Esta especialidad tiene un rol activo en la batalla contra el coronavirus, aunque su trabajo parezca silencioso. Se trata de 11 profesionales que trabajan en todas las áreas del Hospital: pediatría, neonatología, traumatología, clínica médica y quirúrgica, en el Hogar de ancianos, pero fundamentalmente durante el último año y medio en las áreas Covid 1, 2 y en la Unidad de terapia Intensiva (UTI).

“Por lo general -aclara Griotti- se asocia a la kinesiología con lo traumatológico, pero en realidad es una especialidad muy amplia, por ejemplo, venimos trabajando fuertemente con pacientes Covid en lo que es la parte de respiratoria; tenemos profesionales que están capacitados específicamente y pueden tratar con pacientes según la evolución de su enfermedad”.

Es decir, asisten a pacientes intubados a un respirador o que necesiten alto flujo de oxígeno, o algún otro método de oxigenación no invasivo para la persona que transita la enfermedad.

- ¿Cuál es del trabajo de los kinesiólogos en esta pandemia? Se dice que hay casos en que debieron volver a enseñarle al paciente a respirar: ¿es tan dramático?

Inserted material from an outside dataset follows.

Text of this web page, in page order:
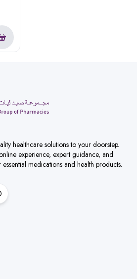
healthcare solutions to your doorstep.
experience, expert guidance, and
medications and health products.

Sí, porque por lo general cuando ingresa un paciente de una gravedad media, la persona llega con una sensación de falta de aire y mucho nerviosismo. Entonces, aparte de la oxígenoterapia, se aplican diferentes técnicas manuales para ayudar a la persona a respirar. Todo se hace con mucha paciencia, porque esto le genera muchos nervios y angustia, más allá de que todos ahora ya saben de qué se trata la enfermedad o qué puede pasar. Se busca darle una contención y no solamente en la parte respiratoria, sino también en lo emotivo, es muy importante que el paciente esté calmo y se sienta contenido y vea que lo que uno le hace, sirve.

- ¿Qué maniobras aplican sobre los pacientes Covid positivos?

Hay maniobras que se llaman de expansión pulmonar, se trata de apoyar las manos en el paciente y comprimir el tórax mientras la persona hace inhalaciones y exhalaciones prolongadas, eso en general. Pero cada paciente es único y cada uno tiene una necesidad distinta. Se controla la frecuencia respiratoria, la saturación, y algunos ejercicios de movilidad que no siempre se pueden realizar por el agotamiento que genera la misma enfermedad. A veces hasta el sentarse cansa al paciente con Covid y, por otro lado, aquellos que pasan tanto tiempo con un respirador quedan con tal debilidad que no pueden ni siquiera abrir una mano. Entonces hay que volver a enseñarles todo eso porque son pacientes complejizados. Hay que acompañar ese proceso de readaptación. Nuestro criterio es que, donde uno tiene que hacer mucha fuerza para evitar una mala evolución en el área de Covid 2 y tratar que no llegue a Covid 1 o UTI.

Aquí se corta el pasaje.